Task description: The range to repeat runs from the line with "given. So we" to the last line below, both ends included; give it exactly and without pictures.

Records supplied:
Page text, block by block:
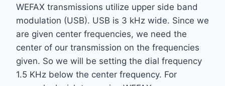
WEFAX transmissions utilize upper side band
modulation (USB). USB is 3 kHz wide. Since we
are given center frequencies, we need the
center of our transmission on the frequencies
given. So we will be setting the dial frequency
1.5 KHz below the center frequency. For
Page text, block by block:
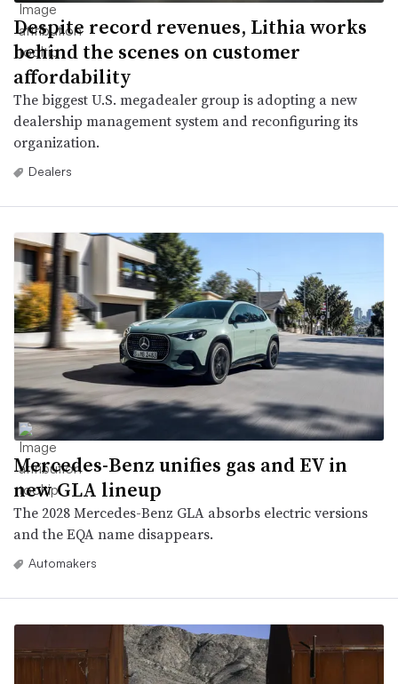
Despite record revenues, Lithia works
behind the scenes on customer
affordability
The biggest U.S. megadealer group is adopting a new
dealership management system and reconfiguring its
organization.
Dealers
Mercedes-Benz unifies gas and EV in
new GLA lineup
The 2028 Mercedes-Benz GLA absorbs electric versions
and the EQA name disappears.
Automakers

Finished exercise:
given. So we will be setting the dial frequency
1.5 KHz below the center frequency. For
Page text, block by block:
Despite record revenues, Lithia works
behind the scenes on customer
affordability
The biggest U.S. megadealer group is adopting a new
dealership management system and reconfiguring its
organization.
Dealers
Mercedes-Benz unifies gas and EV in
new GLA lineup
The 2028 Mercedes-Benz GLA absorbs electric versions
and the EQA name disappears.
Automakers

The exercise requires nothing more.